In recent years, the publicly traded observability service New Relic started adding more machine learning-based tools to its platform for AI-assisted incident response when things don’t quite go as planned. Today, it is expanding this feature set with the launch of a number of new capabilities for what it calls its “New Relic Applied Intelligence Service.”
This expansion includes an anomaly detection service that is even available for free users, the ability to group alerts from multiple tools when the models think it’s a single issue that is triggering all of these alerts and new ML-based root cause analysis to help eliminate some of the guesswork when problems occur. Also new (and in public beta) is New Relic’s ability to detect patterns and outliers in log data that is stored in the company’s data platform.
The main idea here, New Relic’s director of product marketing Michael Olson told me, is to make it easier for companies of all sizes to reap the benefits of AI-enhanced ops.

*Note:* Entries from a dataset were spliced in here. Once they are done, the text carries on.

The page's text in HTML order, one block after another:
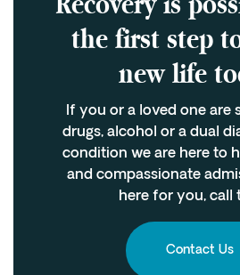
the first step
new life
If you or a loved one are
drugs, alcohol or a dual
condition we are here to
and compassionate
here for you, call
Contact Us
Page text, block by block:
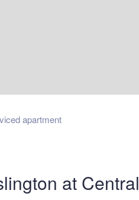
apartment
at Central
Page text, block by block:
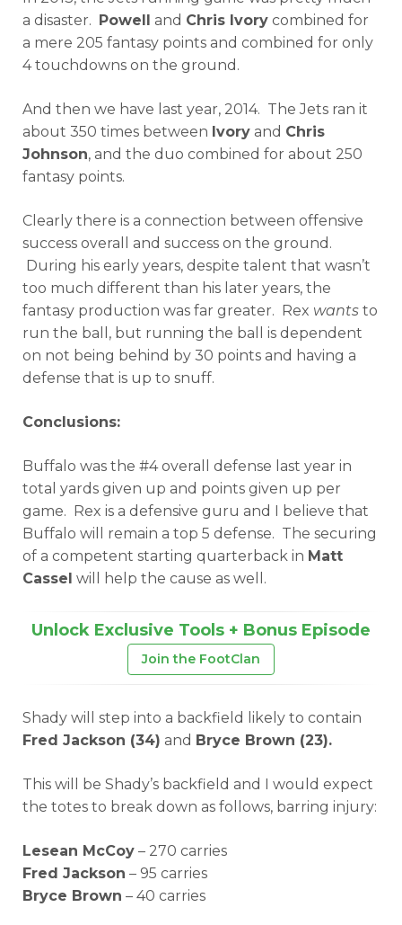
a disaster. Powell and Chris Ivory combined for
a mere 205 fantasy points and combined for only
4 touchdowns on the ground.
And then we have last year, 2014. The Jets ran it
about 350 times between Ivory and Chris
Johnson, and the duo combined for about 250
fantasy points.
Clearly there is a connection between offensive
success overall and success on the ground.
During his early years, despite talent that wasn’t
too much different than his later years, the
fantasy production was far greater. Rex wants to
run the ball, but running the ball is dependent
on not being behind by 30 points and having a
defense that is up to snuff.
Conclusions:
Buffalo was the #4 overall defense last year in
total yards given up and points given up per
game. Rex is a defensive guru and I believe that
Buffalo will remain a top 5 defense. The securing
of a competent starting quarterback in Matt
Cassel will help the cause as well.
Unlock Exclusive Tools + Bonus Episode
Join the FootClan
Shady will step into a backfield likely to contain
Fred Jackson (34) and Bryce Brown (23).
This will be Shady’s backfield and I would expect
the totes to break down as follows, barring injury:
Lesean McCoy – 270 carries
Fred Jackson – 95 carries
Bryce Brown – 40 carries
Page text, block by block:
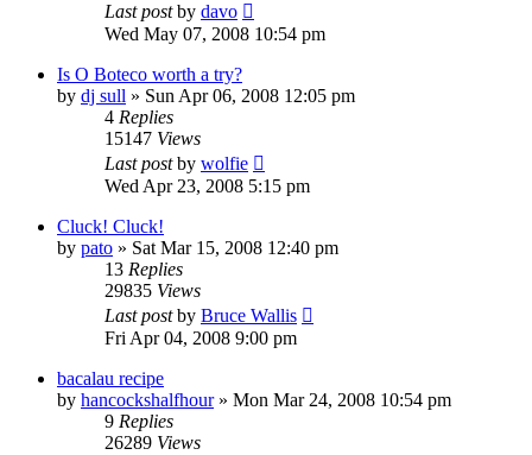
Last postby davo
Wed May 07, 2008 10:54 pm
Is O Boteco worth a try?
by dj sull » Sun Apr 06, 2008 12:05 pm
4 Replies
15147 Views
Last postby wolfie
Wed Apr 23, 2008 5:15 pm
Cluck! Cluck!
by pato » Sat Mar 15, 2008 12:40 pm
13 Replies
29835 Views
Last postby Bruce Wallis
Fri Apr 04, 2008 9:00 pm
bacalau recipe
by hancockshalfhour» Mon Mar 24, 2008 10:54 pm
9 Replies
26289 Views
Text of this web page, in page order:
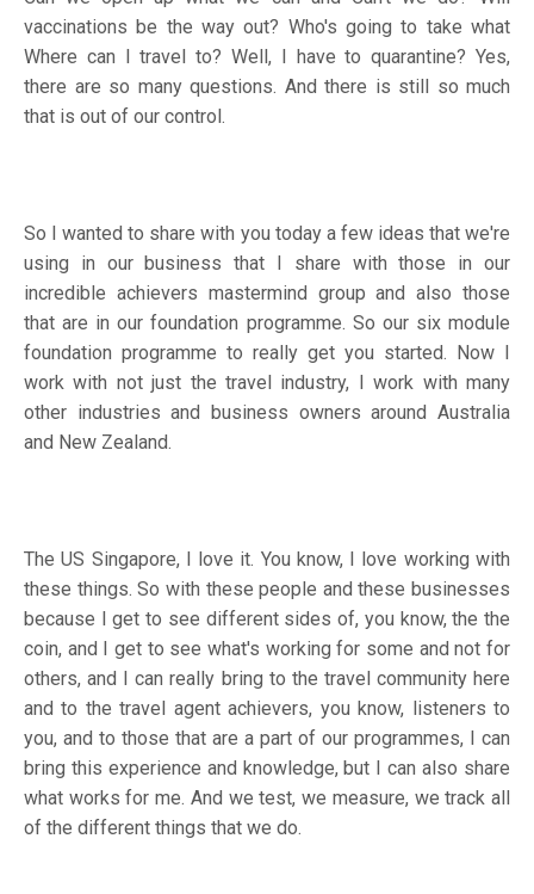
vaccinations be the way out? Who's going to take what
Where can I travel to? Well, I have to quarantine? Yes,
there are so many questions. And there is still so much
that is out of our control.
So I wanted to share with you today a few ideas that we're
using in our business that I share with those in our
incredible achievers mastermind group and also those
that are in our foundation programme. So our six module
foundation programme to really get you started. Now I
work with not just the travel industry, I work with many
other industries and business owners around Australia
and New Zealand.
The US Singapore, I love it. You know, I love working with
these things. So with these people and these businesses
because I get to see different sides of, you know, the the
coin, and I get to see what's working for some and not for
others, and I can really bring to the travel community here
and to the travel agent achievers, you know, listeners to
you, and to those that are a part of our programmes, I can
bring this experience and knowledge, but I can also share
what works for me. And we test, we measure, we track all
of the different things that we do.
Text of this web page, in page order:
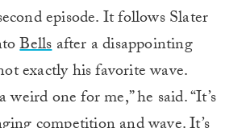
episode. It follows Slater
Bellsafter a disappointing
exactly his favorite wave.
weird one for me,” he said. “It’s
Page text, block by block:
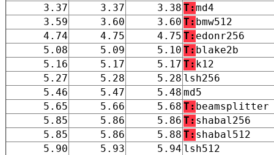
3.37
3.37 3.38 T:md4
3.59
3.60 3.60 T: bmw512
4.74
4.75 4.75 T: edonr256
5.08
5.09 5.10 T: blake2b
5.16
5.17 5.17 T: k12
5.27
5.28 5.28 lsh256
5.46
5.47 5.48 md5
5.65
5.66 5.68 T: beamsplitter
5.85
5.86 5.86 T: shabal256
5.85
5.86 5.88 T: shabal512
5.90
5.93 5.94 lsh512
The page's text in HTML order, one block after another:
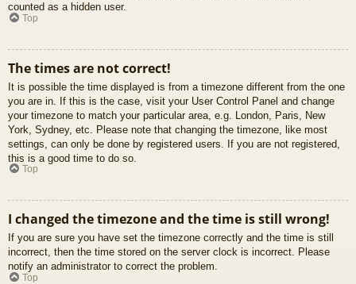
counted as a hidden user.
Top
The times are not correct!
It is possible the time displayed is from a timezone different from the one
you are in. If this is the case, visit your User Control Panel and change
your timezone to match your particular area, e.g. London, Paris, New
York, Sydney, etc. Please note that changing the timezone, like most
settings, can only be done by registered users. If you are not registered,
this is a good time to do so.
Top
I changed the timezone and the time is still wrong!
If you are sure you have set the timezone correctly and the time is still
incorrect, then the time stored on the server clock is incorrect. Please
notify an administrator to correct the problem.
Top
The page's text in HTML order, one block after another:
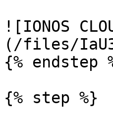
![IONOS
(/files/
{% endstep
{% step %}
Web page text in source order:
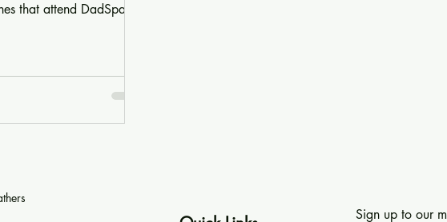
that attend DadSpace!
Sign up to our

“It’s been about a year since we introduced our first set of AIops capabilities with New Relic Applied Intelligence to the market,” he said. “During that time, we’ve seen significant growth in adoption of AIops capabilities through New Relic. But one of the things that we’ve heard from organizations that have yet to foray into adopting AIops capabilities as part of their incident response practice is that they often find that things like steep learning curves and long implementation and training times — and sometimes lack of confidence, or knowledge of AI and machine learning — often stand in the way.”
The new platform should be able to detect emerging problems in real time — without the team having to pre-configure alerts. And when it does so, it’ll smartly group all of the alerts from New Relic and other tools together to cut down on the alert noise and let engineers focus on the incident.
“Instead of an alert storm when a problem occurs across multiple tools, engineers get one actionable issue with alerts automatically grouped based on things like time and frequency, based on the context that they can read in the alert messages. And then now with this launch, we’re also able to look at relationship data across your systems to intelligently group and correlate alerts,” Olson explained.
Maybe the highlight for the ops teams that will use these new features, though, is New Relic’s ability to pinpoint the probable root cause of a problem. As Guy Fighel, the general manager of applied intelligence and vice president of product engineering at New Relic, told me, the idea here is not to replace humans but to augment teams.
“We provide a non-black-box experience for teams to craft the decisions and correlation and logic based on their own knowledge and infuse the system with their own knowledge,” Fighel noted. “So you can get very specific based on your environment and needs. And so because of that and because we see a lot of data coming from different tools — all going into New Relic One as the data platform — our probable root cause is very accurate. Having said that, it is still a probable root cause. So although we are opinionated about it, we will never tell you, ‘hey, go fix that, because we’re 100% sure that’s the case.’ You’re the human, you’re in control.”
The AI system also asks users for feedback, so that the model gets refined with every new incident, too.
Fighel tells me that New Relic’s tools rely on a variety of statistical analysis methods and machine learning models. Some of those are unique to individual users while others are used across the company’s user base. He also stressed that all of the engineers who worked on this project have a background in site reliability engineering — so they are intimately familiar with the problems in this space.
With today’s launch, New Relic is also adding a new integration with PagerDuty and other incident management tools so that the state of a given issue can be synchronized bi-directionally between them.
“We want to meet our customers where they are and really be data source agnostic and enable customers to pull in data from any source, where we can then enrich that data, reduce noise and ultimately help our customers solve problems faster,” said Olson.